# MLCS Fabulous products AND Service



## Everett1 (Jun 18, 2011)

Hey Man,

Thanks for the review.

I have the same extension; it was on my old 1946 Delta Unisaw. I got a new table saw recently, and changed my setup around, and it doesn't allow for me to mount it to the new saw.

You have any more pictures of the setup? I'm thinking i can mount the extension table to a shop made cabinet (i don't use a router table all that often, so smaller size it great).

I'm just on the fence of the U-Turn vs PowerLift Pro. Has the U-Turn part of the setup proven to be easy to micro adjust bit height?

thanks!

Ev


----------



## SouthpawCA (Jul 19, 2009)

Here is the pic of the saw with the extension


----------



## SouthpawCA (Jul 19, 2009)

As for micro adjusting I was going to test that out … how much does on complete turn raise or lower the bit. Similar to the DeWalt 735X if you turn the crank any amount it stays where you put it without having to unlock and lock the router.
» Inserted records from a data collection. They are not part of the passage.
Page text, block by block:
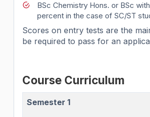
BSc Chemistry Hons. or BSc
percent in the case of SC/ST
Scores on entry tests are the
be required to pass for an
Course Curriculum
Semester 1
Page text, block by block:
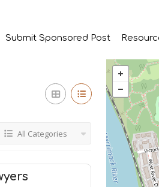
Submit Sponsored Post
All Categories
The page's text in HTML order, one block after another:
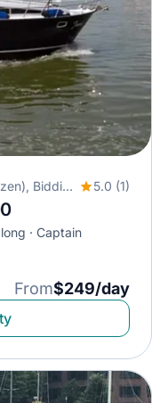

If you can turn the handle you can raise or lower the bit.


----------



## Everett1 (Jun 18, 2011)

Thanks man,

Yeah, my old unisaw, the motor was on the right side, so i mounted that same extension table to the left side, worked great.

New saw the motor is mounted on the left side, so not an option anymore; i also got the 52" extension table on the right, so doesn't work over there either.

Hoping this can attach easy to a cabinet; or i might just order a whole new setup, don't feel like dealing with building one.


----------